Using the weights we can compare how well the matching algorithm balances the covariate distributions, compared to IPW. Even though IPW is a population effect estimator and matching is an individual outcome estimator, their results can both be expressed as weights and compared using calculate_covariate_balance
.
ipw = IPW(LogisticRegression(solver="liblinear"))
ipw.fit(X, a)
ipw_binarized_weights = ipw.compute_weights(X, a)
matcher = Matching(with_replacement=True,
propensity_transform=propensity_transform,
caliper=0.01).fit(X, a, y)
match_df = matcher.match(X, a)
weights_df = matcher.matches_to_weights(match_df)
covbal = {}
covbal["match_control_to_treatment"] = calculate_covariate_balance(
X, a, w=weights_df.control_to_treatment)
covbal["match_treatment_to_control"] = calculate_covariate_balance(
X, a, w=weights_df.treatment_to_control)
covbal["ipw_binarized"] = calculate_covariate_balance(
X, a, w=ipw_binarized_weights)
covbal["match_both"] = calculate_covariate_balance(
X, a, w=weights_df.sum(axis=1))
for k in covbal:
covbal[k] = covbal[k].drop(
columns="unweighted") if not "both" in k else covbal[k]
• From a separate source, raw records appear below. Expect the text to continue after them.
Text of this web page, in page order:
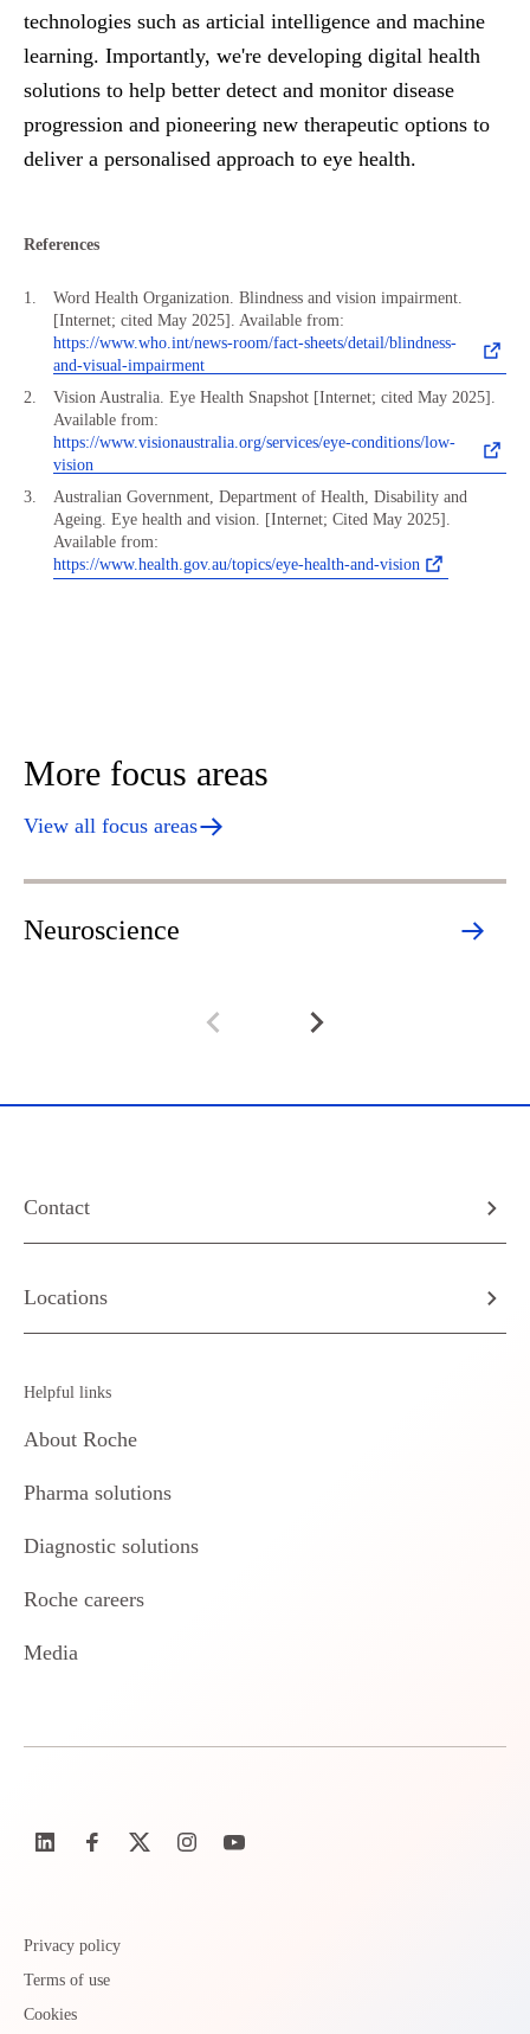
technologies such as articial intelligence and machine
learning. Importantly, we're developing digital health
solutions to help better detect and monitor disease
progression and pioneering new therapeutic options to
deliver a personalised approach to eye health.
References
Word Health Organization. Blindness and vision impairment.
[Internet; cited May 2025]. Available from:
https://www.who.int/news-room/fact-sheets/detail/blindness-
and-visual-impairment
Vision Australia. Eye Health Snapshot [Internet; cited May 2025].
Available from:
https://www.visionaustralia.org/services/eye-conditions/low-
vision
Australian Government, Department of Health, Disability and
Ageing. Eye health and vision. [Internet; Cited May 2025].
Available from:
https://www.health.gov.au/topics/eye-health-and-vision
More focus areas
View all focus areas
Neuroscience
Contact
Locations
Helpful links
About Roche
Pharma solutions
Diagnostic solutions
Roche careers
Media
Privacy policy
Terms of use
Cookies
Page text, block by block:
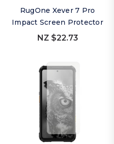
RugOne Xever 7 Pro
Impact Screen Protector
NZ $22.73
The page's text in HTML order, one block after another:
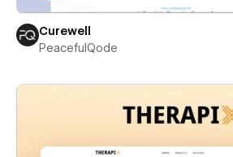
Curewell
PeacefulQode
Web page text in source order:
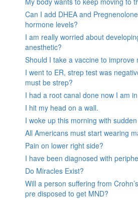
Can I add DHEA and
hormone levels?
I am really worried about
anesthetic?
Should I take a vaccine to improve
I went to ER, strep test was
must be strep?
I had a root canal done now I am
I hit my head on a wall.
I woke up this morning with
All Americans must start wearing
Pain on lower right side?
I have been diagnosed with
Do Miracles Exist?
Will a person suffering from
pre disposed to get MND?
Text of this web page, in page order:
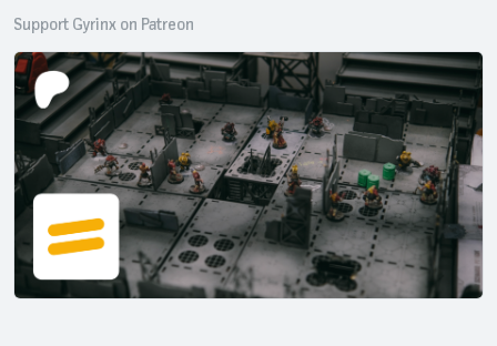
Support Gyrinx on Patreon
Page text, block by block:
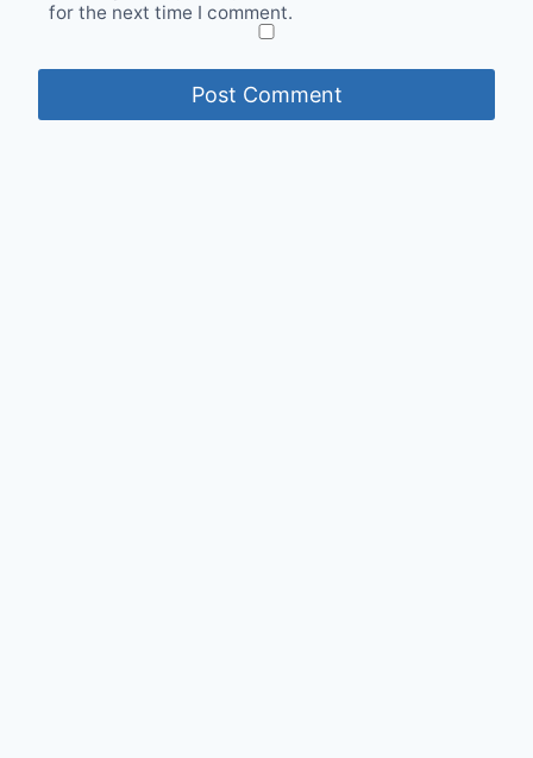
for the next time I comment.
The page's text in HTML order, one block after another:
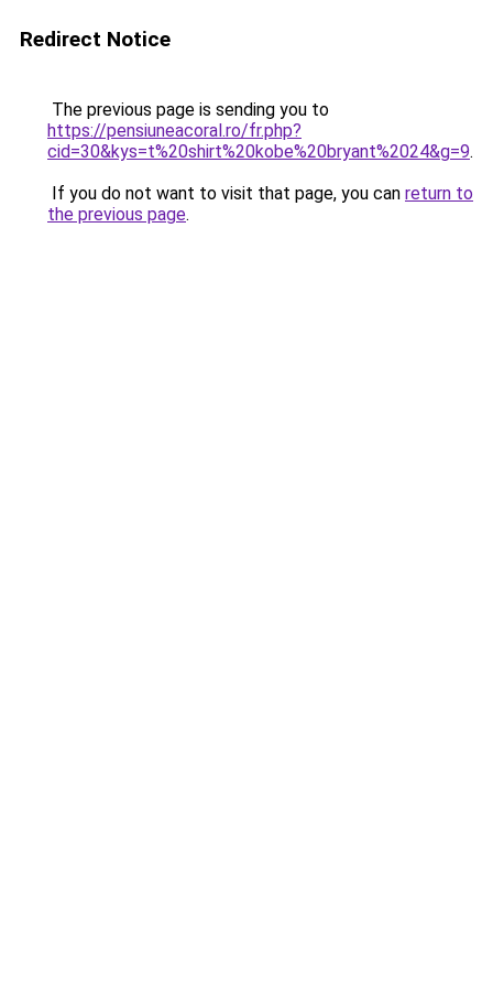
Redirect Notice
The previous page is sending you to
https://pensiuneacoral.ro/fr.php?
cid=30&kys=t%20shirt%20kobe%20bryant%2024&g=9.
If you do not want to visit that page, you can return to
the previous page.

covbal_df = pd.concat(covbal, axis=1)
covbal_df.columns = list(covbal.keys()) + ["unweighted"]
covbal_df
match_control_to_treatment | match_treatment_to_control | ipw_binarized | match_both | unweighted | |
---|---|---|---|---|---|
covariate | |||||
age | 0.006342 | 0.041015 | 0.020927 | 0.015400 | 0.199560 |
race | 0.025248 | 0.076893 | 0.076369 | 0.001435 | 0.125194 |
sex | 0.057555 | 0.000000 | 0.035016 | 0.042519 | 0.113323 |
smokeintensity | 0.073808 | 0.013738 | 0.012758 | 0.050938 | 0.153345 |
smokeyrs | 0.021422 | 0.043703 | 0.008709 | 0.027242 | 0.112470 |
wt71 | 0.102190 | 0.005927 | 0.014270 | 0.073946 | 0.094278 |
active_1 | 0.051302 | 0.084923 | 0.024493 | 0.060085 | 0.018961 |
active_2 | 0.033199 | 0.011735 | 0.014842 | 0.027592 | 0.052327 |
education_2 | 0.009262 | 0.017462 | 0.000102 | 0.011404 | 0.078944 |
education_3 | 0.027996 | 0.035987 | 0.004127 | 0.011281 | 0.033404 |
education_4 | 0.073158 | 0.026695 | 0.004043 | 0.061020 | 0.019122 |
education_5 | 0.037663 | 0.053254 | 0.034035 | 0.013912 | 0.117375 |
exercise_1 | 0.085742 | 0.035658 | 0.036494 | 0.054028 | 0.028168 |
exercise_2 | 0.109835 | 0.046952 | 0.015496 | 0.068876 | 0.040199 |
age^2 | 0.002932 | 0.045464 | 0.016714 | 0.014043 | 0.199300 |
wt71^2 | 0.094600 | 0.006909 | 0.007329 | 0.071692 | 0.090050 |
smokeintensity^2 | 0.074535 | 0.010393 | 0.013150 | 0.052349 | 0.091221 |
smokeyrs^2 | 0.013892 | 0.044506 | 0.008975 | 0.021890 | 0.126614 |
import matplotlib.pyplot as plt
import seaborn as sb
sb.set("notebook")
f, axes = plt.subplots(figsize=(8, 6))
sb.violinplot(data=covbal_df, ax=axes, cut=0)
axes.set_xticklabels(axes.get_xticklabels(), rotation=90);
sb.heatmap(data=covbal_df);
Comparing the results of the IPW weights and the matching weights, we see that while both lead to substantially better weighted covariates, the IPW does a better job in general. In the Lalonde matching notebook, we will show how matching and IPW an be used together to obtain even better covariate distribution balancing.